▶ [Problem statement]
Reproduce all of the data exactly, with no line skipped.
*** Exercise inputs ***
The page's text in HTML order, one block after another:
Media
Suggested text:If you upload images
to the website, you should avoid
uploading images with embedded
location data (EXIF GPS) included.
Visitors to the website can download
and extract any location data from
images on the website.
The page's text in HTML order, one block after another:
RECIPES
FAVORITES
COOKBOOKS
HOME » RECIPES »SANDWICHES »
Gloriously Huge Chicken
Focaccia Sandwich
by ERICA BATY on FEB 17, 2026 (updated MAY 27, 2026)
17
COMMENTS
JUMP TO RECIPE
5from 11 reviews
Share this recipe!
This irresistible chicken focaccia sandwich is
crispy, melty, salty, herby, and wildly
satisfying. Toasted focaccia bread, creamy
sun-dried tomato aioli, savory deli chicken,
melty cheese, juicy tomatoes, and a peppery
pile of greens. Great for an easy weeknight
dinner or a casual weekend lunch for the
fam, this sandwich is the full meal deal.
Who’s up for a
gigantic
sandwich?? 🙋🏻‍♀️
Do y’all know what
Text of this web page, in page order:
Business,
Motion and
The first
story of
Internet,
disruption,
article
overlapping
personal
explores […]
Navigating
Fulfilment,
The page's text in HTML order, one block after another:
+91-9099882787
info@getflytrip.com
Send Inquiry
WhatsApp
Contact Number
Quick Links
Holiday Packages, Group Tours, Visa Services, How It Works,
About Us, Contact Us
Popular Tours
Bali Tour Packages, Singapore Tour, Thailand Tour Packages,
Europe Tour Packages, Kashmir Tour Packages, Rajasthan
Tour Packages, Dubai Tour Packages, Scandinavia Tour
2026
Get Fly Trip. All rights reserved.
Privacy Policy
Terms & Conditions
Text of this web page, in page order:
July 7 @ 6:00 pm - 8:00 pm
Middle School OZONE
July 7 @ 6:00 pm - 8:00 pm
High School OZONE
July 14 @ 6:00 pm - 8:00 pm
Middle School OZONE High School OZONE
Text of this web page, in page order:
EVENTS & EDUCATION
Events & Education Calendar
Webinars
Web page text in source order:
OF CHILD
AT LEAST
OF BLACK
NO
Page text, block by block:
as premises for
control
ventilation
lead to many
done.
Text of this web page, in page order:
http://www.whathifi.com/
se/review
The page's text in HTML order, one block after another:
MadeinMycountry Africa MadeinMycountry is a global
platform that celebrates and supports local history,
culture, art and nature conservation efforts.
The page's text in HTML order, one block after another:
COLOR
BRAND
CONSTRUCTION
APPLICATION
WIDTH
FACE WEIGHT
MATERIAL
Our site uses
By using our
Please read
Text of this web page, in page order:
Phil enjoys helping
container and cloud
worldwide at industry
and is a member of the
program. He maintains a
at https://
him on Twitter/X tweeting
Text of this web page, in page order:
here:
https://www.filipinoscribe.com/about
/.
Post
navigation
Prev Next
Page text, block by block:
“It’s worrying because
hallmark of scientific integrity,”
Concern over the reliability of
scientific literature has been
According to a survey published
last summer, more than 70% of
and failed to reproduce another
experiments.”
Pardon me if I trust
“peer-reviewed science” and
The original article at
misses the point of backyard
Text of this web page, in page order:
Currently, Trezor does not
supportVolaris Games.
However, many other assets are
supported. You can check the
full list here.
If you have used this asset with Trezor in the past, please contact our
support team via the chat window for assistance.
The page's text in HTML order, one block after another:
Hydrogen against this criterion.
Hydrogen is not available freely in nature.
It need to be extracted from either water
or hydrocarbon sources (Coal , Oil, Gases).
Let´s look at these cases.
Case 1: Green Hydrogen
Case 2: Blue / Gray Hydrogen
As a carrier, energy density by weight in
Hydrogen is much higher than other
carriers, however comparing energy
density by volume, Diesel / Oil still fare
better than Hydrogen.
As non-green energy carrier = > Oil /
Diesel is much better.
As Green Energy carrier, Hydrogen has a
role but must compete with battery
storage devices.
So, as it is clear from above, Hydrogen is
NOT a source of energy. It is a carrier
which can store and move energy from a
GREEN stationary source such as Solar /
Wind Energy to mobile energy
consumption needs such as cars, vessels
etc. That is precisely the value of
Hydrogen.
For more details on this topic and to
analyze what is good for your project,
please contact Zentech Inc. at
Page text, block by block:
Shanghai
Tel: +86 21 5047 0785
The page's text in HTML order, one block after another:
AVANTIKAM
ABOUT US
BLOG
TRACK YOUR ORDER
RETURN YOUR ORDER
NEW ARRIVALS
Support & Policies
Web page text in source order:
*** End of Exercise inputs ***
▶ [Written answer]
The page's text in HTML order, one block after another:
Media
Suggested text:If you upload images
to the website, you should avoid
uploading images with embedded
location data (EXIF GPS) included.
Visitors to the website can download
and extract any location data from
images on the website.
The page's text in HTML order, one block after another:
RECIPES
FAVORITES
COOKBOOKS
HOME » RECIPES »SANDWICHES »
Gloriously Huge Chicken
Focaccia Sandwich
by ERICA BATY on FEB 17, 2026 (updated MAY 27, 2026)
17
COMMENTS
JUMP TO RECIPE
5from 11 reviews
Share this recipe!
This irresistible chicken focaccia sandwich is
crispy, melty, salty, herby, and wildly
satisfying. Toasted focaccia bread, creamy
sun-dried tomato aioli, savory deli chicken,
melty cheese, juicy tomatoes, and a peppery
pile of greens. Great for an easy weeknight
dinner or a casual weekend lunch for the
fam, this sandwich is the full meal deal.
Who’s up for a
gigantic
sandwich?? 🙋🏻‍♀️
Do y’all know what
Text of this web page, in page order:
Business,
Motion and
The first
story of
Internet,
disruption,
article
overlapping
personal
explores […]
Navigating
Fulfilment,
The page's text in HTML order, one block after another:
+91-9099882787
info@getflytrip.com
Send Inquiry
WhatsApp
Contact Number
Quick Links
Holiday Packages, Group Tours, Visa Services, How It Works,
About Us, Contact Us
Popular Tours
Bali Tour Packages, Singapore Tour, Thailand Tour Packages,
Europe Tour Packages, Kashmir Tour Packages, Rajasthan
Tour Packages, Dubai Tour Packages, Scandinavia Tour
2026
Get Fly Trip. All rights reserved.
Privacy Policy
Terms & Conditions
Text of this web page, in page order:
July 7 @ 6:00 pm - 8:00 pm
Middle School OZONE
July 7 @ 6:00 pm - 8:00 pm
High School OZONE
July 14 @ 6:00 pm - 8:00 pm
Middle School OZONE High School OZONE
Text of this web page, in page order:
EVENTS & EDUCATION
Events & Education Calendar
Webinars
Web page text in source order:
OF CHILD
AT LEAST
OF BLACK
NO
Page text, block by block:
as premises for
control
ventilation
lead to many
done.
Text of this web page, in page order:
http://www.whathifi.com/
se/review
The page's text in HTML order, one block after another:
MadeinMycountry Africa MadeinMycountry is a global
platform that celebrates and supports local history,
culture, art and nature conservation efforts.
The page's text in HTML order, one block after another:
COLOR
BRAND
CONSTRUCTION
APPLICATION
WIDTH
FACE WEIGHT
MATERIAL
Our site uses
By using our
Please read
Text of this web page, in page order:
Phil enjoys helping
container and cloud
worldwide at industry
and is a member of the
program. He maintains a
at https://
him on Twitter/X tweeting
Text of this web page, in page order:
here:
https://www.filipinoscribe.com/about
/.
Post
navigation
Prev Next
Page text, block by block:
“It’s worrying because
hallmark of scientific integrity,”
Concern over the reliability of
scientific literature has been
According to a survey published
last summer, more than 70% of
and failed to reproduce another
experiments.”
Pardon me if I trust
“peer-reviewed science” and
The original article at
misses the point of backyard
Text of this web page, in page order:
Currently, Trezor does not
supportVolaris Games.
However, many other assets are
supported. You can check the
full list here.
If you have used this asset with Trezor in the past, please contact our
support team via the chat window for assistance.
The page's text in HTML order, one block after another:
Hydrogen against this criterion.
Hydrogen is not available freely in nature.
It need to be extracted from either water
or hydrocarbon sources (Coal , Oil, Gases).
Let´s look at these cases.
Case 1: Green Hydrogen
Case 2: Blue / Gray Hydrogen
As a carrier, energy density by weight in
Hydrogen is much higher than other
carriers, however comparing energy
density by volume, Diesel / Oil still fare
better than Hydrogen.
As non-green energy carrier = > Oil /
Diesel is much better.
As Green Energy carrier, Hydrogen has a
role but must compete with battery
storage devices.
So, as it is clear from above, Hydrogen is
NOT a source of energy. It is a carrier
which can store and move energy from a
GREEN stationary source such as Solar /
Wind Energy to mobile energy
consumption needs such as cars, vessels
etc. That is precisely the value of
Hydrogen.
For more details on this topic and to
analyze what is good for your project,
please contact Zentech Inc. at
Page text, block by block:
Shanghai
Tel: +86 21 5047 0785
The page's text in HTML order, one block after another:
AVANTIKAM
ABOUT US
BLOG
TRACK YOUR ORDER
RETURN YOUR ORDER
NEW ARRIVALS
Support & Policies
Web page text in source order:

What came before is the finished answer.